New solid-state NMR method reveals the influence of chain structure and thermal history on the crystal-amorphous interface in polyethylenes
Abstract
Clear understanding of polymer morphology is important as it is directly related to the final properties. A simple solid-state NMR method is presented in this contribution to quantitatively determine the distribution of solid polyethylene chain segments in different morphological regions. The rigid chain in the crystalline phase with all-trans chain conformations, the non-crystalline (amorphous) mixed trans-gauche chains undergoing essentially isotropic reorientation, all-trans chains with higher mobility (mobile all-trans), and non-crystalline chains with limited mobility (constrained amorphous) fractions were reliably quantified using a new double-acquisition solid-state 13C NMR experiment. A wide range of well-characterized PE samples was studied, which reveals that the amount of interface region increases with the chain length of linear metallocene-PE. Topologically different polyethylenes that contain short-chain branches (SCB), long-chain branches (LCB), and LCB's with SCB's exhibit unique morphological behavior relative to the linear PE's of similar Mw.
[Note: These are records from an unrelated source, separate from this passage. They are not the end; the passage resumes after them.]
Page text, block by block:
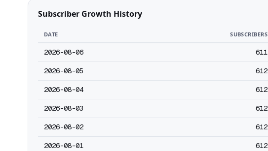
Subscriber Growth History
DATE SUBSCRIBERS
2026-08-06 611
2026-08-05 612
2026-08-04 612
2026-08-03 612
2026-08-02 612
2026-08-01 612
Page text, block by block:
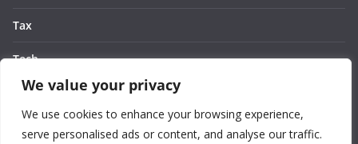
We value your privacy
We use cookies to enhance your browsing experience,
serve personalised ads or content, and analyse our traffic.
Tax
Tech
Thought
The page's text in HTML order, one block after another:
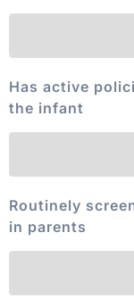
Has active
the infant
Routinely
in parents
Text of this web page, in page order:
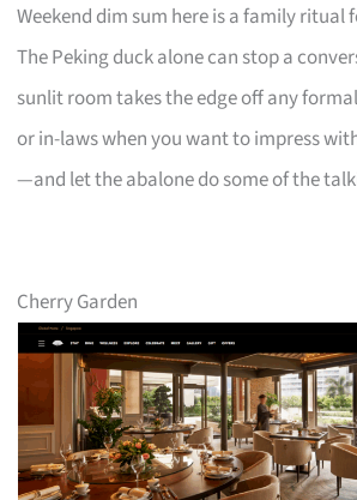
Weekend dim sum here is a family ritual
The Peking duck alone can stop a
sunlit room takes the edge off any
or in-laws when you want to impress
—and let the abalone do some of the
Cherry Garden
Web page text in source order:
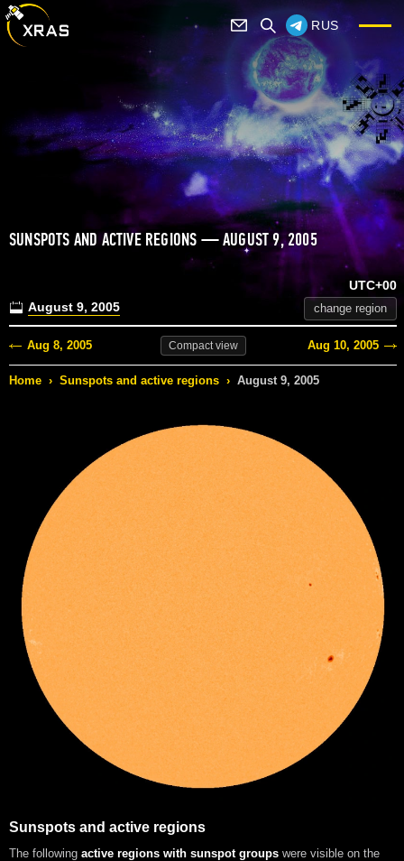
RUS
SUNSPOTS AND ACTIVE REGIONS — AUGUST 9, 2005
August 9, 2005
UTC+00
change region
Aug 8, 2005 Compactview Aug 10, 2005
Home › Sunspots and active regions › August 9, 2005
Sunspots and active regions
The following active regions with sunspot groups were visible on the
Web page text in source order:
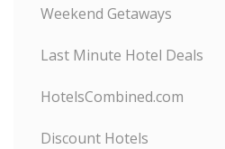
Weekend Getaways
Last Minute Hotel Deals
HotelsCombined.com
Discount Hotels
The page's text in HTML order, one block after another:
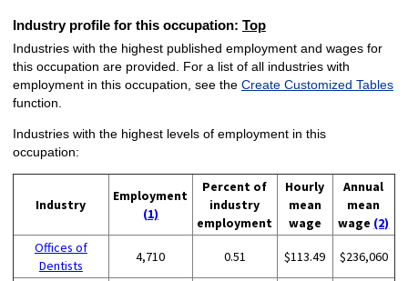
Industry profile for this occupation: Top
Industries with the highest published employment and wages for
this occupation are provided. For a list of all industries with
employment in this occupation, see the Create Customized Tables
function.
Industries with the highest levels of employment in this
occupation:
Industry
Employment
(1)
Percent of
industry
employment
Hourly
mean
wage
Annual
mean
wage (2)
Offices of
Dentists
4,710 0.51 $113.49 $236,060
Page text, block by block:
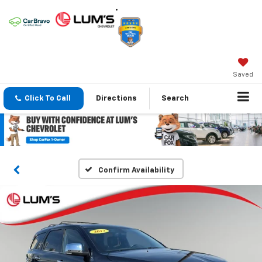
Saved
Click To Call Directions Search
Confirm Availability
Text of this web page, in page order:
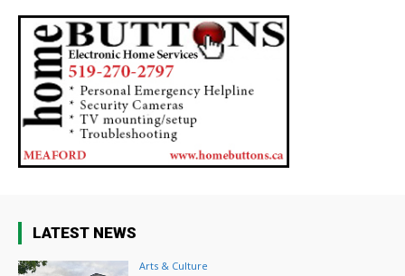
LATEST NEWS
Arts & Culture
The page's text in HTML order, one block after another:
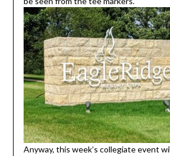
Anyway, this week’s collegiate event
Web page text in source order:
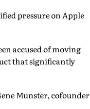
pressure on Apple
accused of moving
that significantly
Munster, cofounder
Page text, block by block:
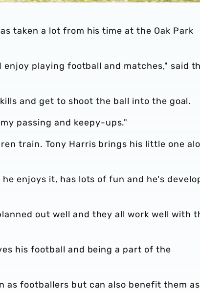
taken a lot from his time at the Oak Park
enjoy playing football and matches," said
and get to shoot the ball into the goal.
passing and keepy-ups."
train. Tony Harris brings his little one
enjoys it, has lots of fun and he's
out well and they all work well with
his football and being a part of the
as footballers but can also benefit them as
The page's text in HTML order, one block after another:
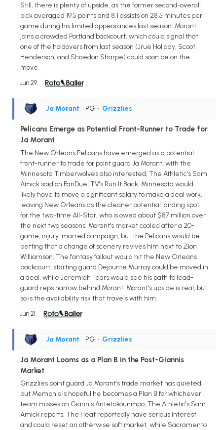
Still, there is plenty of upside, as the former second-overall
pick averaged 19.5 points and 8.1 assists on 28.5 minutes per
game during his limited appearances last season. Morant
joins a crowded Portland backcourt, which could signal that
one of the holdovers from last season (Jrue Holiday, Scoot
Henderson, and Shaedon Sharpe) could soon be on the
move.
Jun 29
Ja Morant • PG • Grizzlies
Pelicans Emerge as Potential Front-Runner to Trade for
Ja Morant
The New Orleans Pelicans have emerged as a potential
front-runner to trade for point guard Ja Morant, with the
Minnesota Timberwolves also interested, The Athletic's Sam
Amick said on FanDuel TV's Run It Back. Minnesota would
likely have to move a significant salary to make a deal work,
leaving New Orleans as the cleaner potential landing spot
for the two-time All-Star, who is owed about $87 million over
the next two seasons. Morant's market cooled after a 20-
game, injury-marred campaign, but the Pelicans would be
betting that a change of scenery revives him next to Zion
Williamson. The fantasy fallout would hit the New Orleans
backcourt: starting guard Dejounte Murray could be moved in
a deal, while Jeremiah Fears would see his path to lead-
guard reps narrow behind Morant. Morant's upside is real, but
so is the availability risk that travels with him.
Jun 21
Ja Morant • PG • Grizzlies
Ja Morant Looms as a Plan B in the Post-Giannis
Market
Grizzlies point guard Ja Morant's trade market has quieted,
but Memphis is hopeful he becomes a Plan B for whichever
team misses on Giannis Antetokounmpo, The Athletic's Sam
Amick reports. The Heat reportedly have serious interest
and could reset an otherwise soft market, while Sacramento
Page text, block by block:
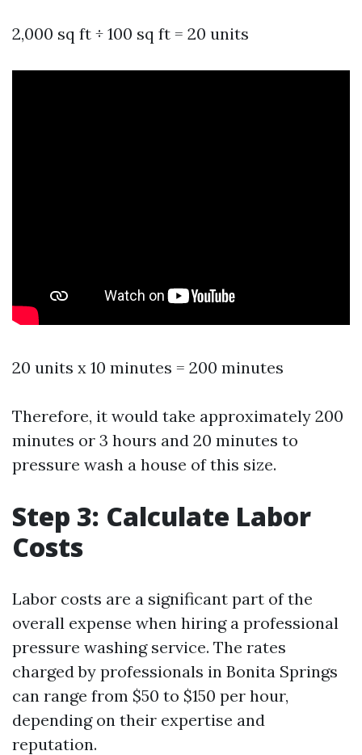
2,000 sq ft ÷ 100 sq ft = 20 units
20 units x 10 minutes = 200 minutes
Therefore, it would take approximately 200
minutes or 3 hours and 20 minutes to
pressure wash a house of this size.
Step 3: Calculate Labor
Costs
Labor costs are a significant part of the
overall expense when hiring a professional
pressure washing service. The rates
charged by professionals in Bonita Springs
can range from $50 to $150 per hour,
depending on their expertise and
reputation.
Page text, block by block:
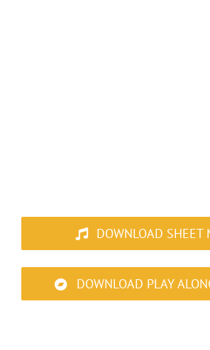
DOWNLOAD SHEET
DOWNLOAD PLAY
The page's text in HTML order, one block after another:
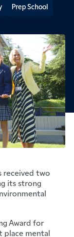
Prep School
received two
its strong
Award for
place mental
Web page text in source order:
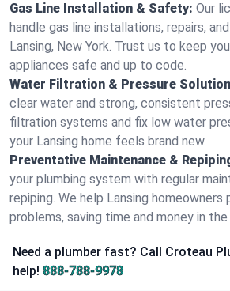
Gas Line Installation & Safety: Our
handle gas line installations, repairs,
Lansing, New York. Trust us to keep
appliances safe and up to code.
Water Filtration & Pressure
clear water and strong, consistent
filtration systems and fix low water
your Lansing home feels brand new.
Preventative Maintenance &
your plumbing system with regular
repiping. We help Lansing
problems, saving time and money in the
Need a plumber fast? Call Croteau
help! 888-788-9978
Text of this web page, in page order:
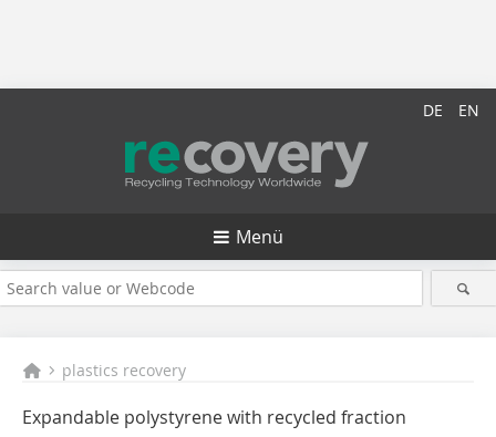
DE EN
Menü
plastics recovery
Expandable polystyrene with recycled fraction
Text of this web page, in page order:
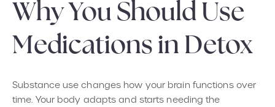
Why You Should Use
Medications in Detox
Substance use changes how your brain functions over
time. Your body adapts and starts needing the
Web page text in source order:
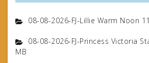
08-08-2026-FJ-Lillie Warm Noon
08-08-2026-FJ-Princess Victoria
MB
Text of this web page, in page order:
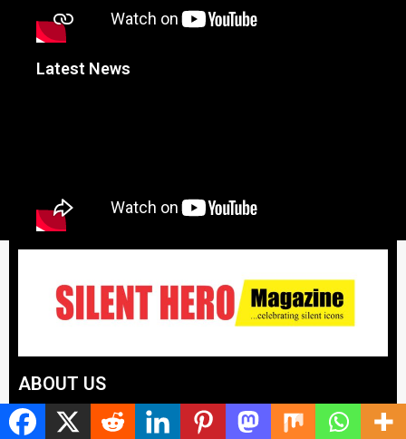
Latest News
ABOUT US
Silent Hero News Magazine is the voice that celebrates

The method also reveals the variations in morphology due to different thermal histories. Thermally quenched polyethylene was found to have higher interface content than that of the annealed or untreated PEs. Phase composition results obtained by this simple experiment are quantitative, reliable and reproducible as all of the data was collected in a single experiment. The results suggest a route to large-scale design and control of interfacial morphology in polyethylenes and related properties. In a separate project, a 1H NMR experiment based on slow/fast magic-angle spinning (MAS) and a spin-counting strategy are presented to quantitatively determine the amount of soft and hard phase of styrene-butadiene gradient copolymers in component specific resolution. The experiments provide bulk rigidity and the amount of polybutadiene (or polystyrene) partitioned into both soft and hard phases. It was found that the partitioning of each comonomer depends on the synthesis conditions and we propose that the hard-soft interface is responsible for the differential partitioning. Both experimental methods presented here can also be used to study different polymer systems.